From: Robert Goldman
Subject: Re: [Orgmode] Quick note about subtree copy and paste
Date: Tue, 11 Jan 2011 08:32:34 -0600
User-agent: Mozilla/5.0 (Macintosh; U; Intel Mac OS X 10.6; en-US; rv:1.9.2.13) Gecko/20101207 Thunderbird/3.1.7

On 1/11/11 Jan 11 -8:03 AM, Giovanni Ridolfi wrote:
> Robert Goldman <address@hidden> writes:
> 
>> I just did a copy and paste and noticed that when I did so the copied
>> properties included the ID which, after being copied, meant that the
>> unique identifier became a non-unique identifier.
> Well, you shouldn't ! ;-)
> 
> If you have to copy/paste a subtree, please... *clone* it.
> 
> manual: Structure editing:
> 
> `C-c C-x c' (`org-clone-subtree-with-time-shift')
> 
> (then the :ID: is changed)
> 
> Giovanni

I get the point, but the current presentation is unnecessarily
confusing.  I was just /copying/ --- there was no time shifting
involved, so when I look at them menu and see "copy" and "clone with
time shift," it is "copy" that's what I naturally do.

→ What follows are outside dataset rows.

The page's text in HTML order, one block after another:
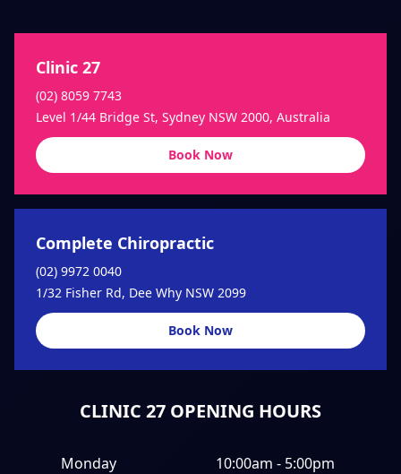
Clinic 27
(02) 8059 7743
Level 1/44 Bridge St, Sydney NSW 2000, Australia
Book Now
Complete Chiropractic
(02) 9972 0040
1/32 Fisher Rd, Dee Why NSW 2099
Book Now
CLINIC 27 OPENING HOURS
Monday
10:00am - 5:00pm
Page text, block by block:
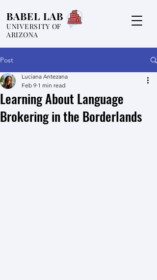
BABEL LAB
UNIVERSITY OF
ARIZONA
Post
Learning About Language
Brokering in the Borderlands
Luciana Antezana
Feb 9 1 min read

Actually, as I look at the manual I see:

`C-c C-x c'     (`org-clone-subtree-with-time-shift')
     Clone a subtree by making a number of sibling copies of it.  You
     will be prompted for the number of copies to make, and you can
     also specify if any timestamps in the entry should be shifted.
     This can be useful, for example, to create a number of tasks
     related to a series of lectures to prepare.  For more details, see
     the docstring of the command `org-clone-subtree-with-time-shift'.

There's nothing there to even remotely suggest to me that this is going
to Do The Right Thing about properties.  It's all about dates and
time-shifting.  It may /happen/ to do the right thing with properties,
but it sure doesn't /say/ that it will.  The ID property is mentioned
only in the interactive docstring, and pretty deeply down.

I'd like to make a somewhat radical suggestion:

If cloning is the primary option, and more safe than copy --- i.e., if
copy is "this is the primitive operation that you should only do if you
know what you are doing, because it might corrupt data," then I would
argue that it's CLONE that should be bound to C-c C-x M-y --- the
standard emacs keybinding I'm going to go to first --- and COPY should
be demoted to the less-familiar alternative.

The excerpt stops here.